Saturday evening, and Ocean road transforms into the North East’s answer to the West End. Minus the culture, and with more of it’s share of drunken neds. We opted for a nice meal in an Italian restaurant and a walk along the sea front. If anybody wants any pizza we have a bit left over!

Sunday morning arrived and we finally got to enjoy the full English breakfast which elluded us the previous morning. The poor lady was alone in the kitchen but had Bob’s breakfast ready and waiting for him!  With images of Tim’s bedroom parading and stories of seasickness onboard spellbinder Amanda didn’t look particularly hungry. Funny that.

The first dive was a wreck none of us had done before. The H.M.S Elise. The armed fishing trawler sank in 1918 after hitting a mine, or a torpedo. There are conflicting reports of her sinking, but WE all know it was a result of the unfeasibly large boiler she was carrying! For a small trawler, the boiler was enormous! This wreck was covered in life. There were lots of bib and lobsters under every plate. There is a gun somewhere on the sea bed but despite a good search we couldn’t locate it. At a depth of 30m this was a perfect dive for nitrox and everybody agreed that it was a really lovely little wreck.
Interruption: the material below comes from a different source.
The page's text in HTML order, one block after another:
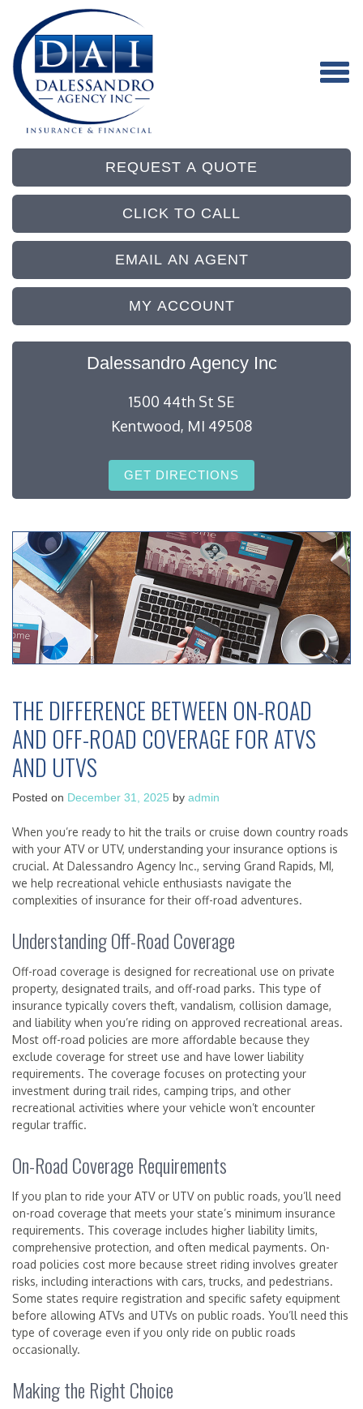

Dive 2 was my old favourite the Cider Wreck. In the past I have found some lovely pottery on this site and this dive didn’t disappoint. Nestled right under the quite impressive anchor was a beautiful little glazed pot. Tim also spotted a cracking little pot, and about half a tonne of fishing weights, which he dutifully wombled off the sea bed. There was a lot more life on this wreck, particularly the section between the boiler and engine block where a large shoal of bib and a two foot long cod congregated. It was quite a special feeling to hover amongst them and just enjoy the moment. Again the visibility was superb, and the boat was buzzing with excited divers whilst we tucked into our chicken curry.

Dive six of the weekend was another go on the Eugene Chandris, or was it the Oslo fijord? The site is big enough to still find things missed on the first dive and Keith spotted a large shell casing, which on closer inspection proved to be stuffed full of cordite! With all divers back on the boat we packed up our kit, thanked Allan and Mark for a cracking weekend and convened in the bar for a deco beer.
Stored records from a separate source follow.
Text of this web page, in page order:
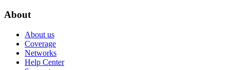
About
About us
Coverage
Networks
Help Center
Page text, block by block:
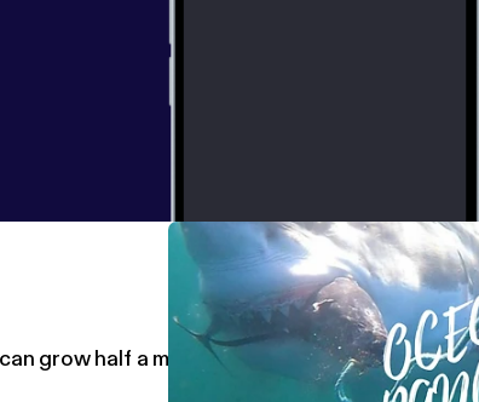
grow half a meter per year with Dr Scott

Sun, Seals and Soggy Suits

As trips go this one was a bit like the Hokey Cokey. Divers booked on and off with a vengeance, but on the morning of July 21st, (first day of the summer holidays) we boarded glad tidings 7 with 15 divers: members, members of old, and members of the future. Some of us even had full cylinders! 
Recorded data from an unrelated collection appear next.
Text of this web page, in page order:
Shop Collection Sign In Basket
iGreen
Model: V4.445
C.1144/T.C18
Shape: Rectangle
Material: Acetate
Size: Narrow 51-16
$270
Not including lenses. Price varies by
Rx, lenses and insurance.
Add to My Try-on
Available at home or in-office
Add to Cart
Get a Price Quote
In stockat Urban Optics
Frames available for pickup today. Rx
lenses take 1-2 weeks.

The sea was mirror flat and the sun had the decency to hide behind some light cloud so we didn’t fry in our suits. The first dive was hopper rock, with a depth of 25 m and a water temp of 12-13 degrees. I was glad about this as the sea managed to ingress into my usually sound dry suit. I let my buddy know when it got to my elbow, but continued the dive as the visibility was great and the shoals of herring made for a delightful spectacle. A few seals were out but I must’ve had my repellant on as none paid us much attention. I think they were all playing with Sam and Andy Pepper! Sadly the water level inside my suit eventually made it to my armpit, the 13 degrees didn’t feel so warm then, so up went the smb and I got back on the boat to wring out my under suit and dry off in the sunshine. Hobnobs and jelly babies later (Lee signed his contract to join the club by eating 2 club hobnobs) , we deliberated on the best site for dive 2.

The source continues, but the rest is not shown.